Ovarian reserve, or the total number of remaining oocytes within the ovary, declines with ovarian age, but this does not always equate with the age of the woman. A baseline measurement of serum FSH concentration, usually on day 3 of the menstrual cycle, is a fairly good predictor of ovarian reserve in women of reproductive years (9). A fluctuating baseline FSH level is indicative of compromised ovarian function. The picture is further enhanced if measurement of FSH is combined with serum estradiol and inhibin (reviewed in Ref. 10). In an irregular menstrual cycle it can be difficult to time collection of samples correctly, and therefore more than one sample may have to be taken, often in combination with an ultrasound scan of the ovaries, to help determine the stage in the cycle (11, 12, 13, 14). Measurement of FSH is also helpful in determining the presence of common disorders of reproduction such as polycystic ovary syndrome, when classically the serum LH concentration is elevated, while FSH is usually normal (15). A single measurement of FSH is not predictive of the timing of menopause and is not usually recommended for this purpose, although it may be useful in developing a differential diagnosis to exclude other causes (endocarditis or pheochromocytoma for example) of symptoms such as hot flushes. Although various studies have been performed to characterize the perimenopausal status (16, 17), the practical use of FSH measurement is in the prediction of ovarian response to stimulation in the context of assisted reproduction.
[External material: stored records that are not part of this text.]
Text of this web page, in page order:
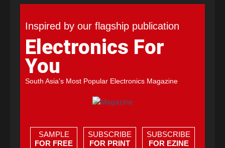
Inspired by our flagship publication
Electronics For
You
South Asia's Most Popular Electronics Magazine
SAMPLE
FOR FREE
SUBSCRIBE
FOR PRINT
SUBSCRIBE
FOR EZINE
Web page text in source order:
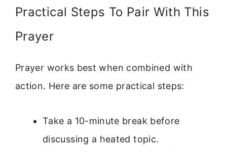
Practical Steps To Pair With This
Prayer
Prayer works best when combined with
action. Here are some practical steps:
Take a 10-minute break before
discussing a heated topic.
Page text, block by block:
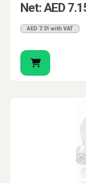
Net: AED
AED 7.51 with VAT
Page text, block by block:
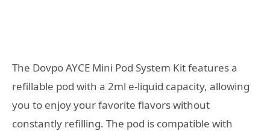
The Dovpo AYCE Mini Pod System Kit features a
refillable pod with a 2ml e-liquid capacity, allowing
you to enjoy your favorite flavors without
constantly refilling. The pod is compatible with
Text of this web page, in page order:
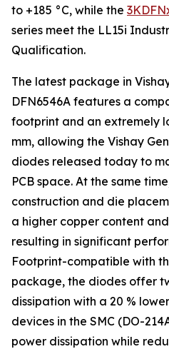
to +185 °C, while the
series meet the LL15i
Qualification.
The latest package in
DFN6546A features a
footprint and an extremely
mm, allowing the Vishay
diodes released today to
PCB space. At the same
construction and die
a higher copper content
resulting in significant
Footprint-compatible with
package, the diodes offer
dissipation with a 20 %
devices in the SMC (DO-
power dissipation while
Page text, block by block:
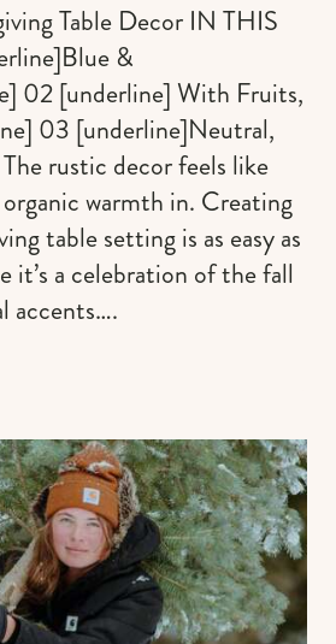
Table Decor IN THIS
&
02 [underline] With Fruits,
03 [underline]Neutral,
rustic decor feels like
organic warmth in. Creating
table setting is as easy as
it’s a celebration of the fall
accents….
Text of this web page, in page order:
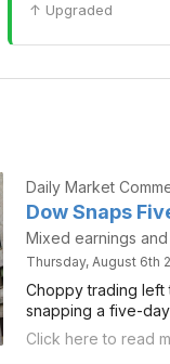
↑ Upgraded
Daily Market
Dow Snaps
Mixed earnings
Thursday, August 6th
Choppy trading left
snapping a five-
Click here to read
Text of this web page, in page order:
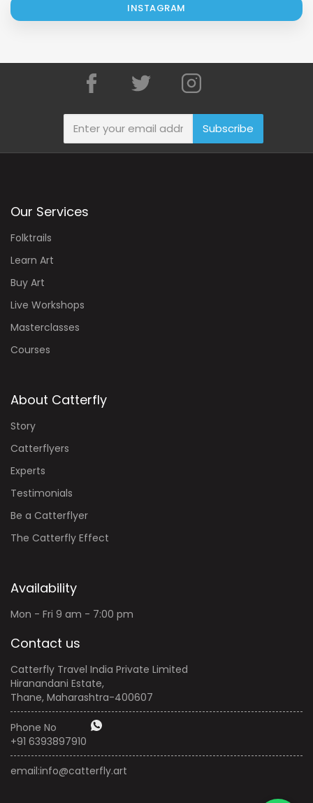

Significant between-assay heterogeneity is observable for FSH assays. However, it is not clear whether this may have a significant effect on diagnoses based on results obtained from different assay systems. In the United Kingdom a large clinical chemistry laboratory may perform several thousand FSH assays per year. The majority will be for investigations of menopausal status, diagnoses of infertility/amenorrhea, and infertility in men (see above). Essentially, the clinician will wish to detect gross changes in FSH levels from the normal ranges, and it is it unlikely that variations between assays will mask gross changes in FSH concentration associated with primary gonadal failure and hypogonadotrophic hypogonadism. The change to more acidic forms of FSH at menopause may be an example of a qualitative assay providing diagnostically useful information since a change in isoform composition may precede the observed increase in levels of FSH associated with the menopause. The levels of FSH measured by immunoassay at this time could also be affected by a change in isoform profile relating to the selectivity of the assay system used. However, in some circumstances, minor variations between assays could have a more profound effect, e.g., partial gonadal failure/resistant ovary syndrome. Intensive investigations of hormonal levels have revealed underlying gonadotropin disturbances and imbalances in polycystic ovary syndrome (18) and subtle changes relating to idiopathic infertility (19). The ratio of LH to FSH has been proposed as a good predictor of ovarian hyperstimulation syndrome (20). In such cases, particularly where a ratio of two measurements is made, it is important to maintain continuity of unitage between estimates derived from different assays over a period of time and thus from one standard preparation to the next.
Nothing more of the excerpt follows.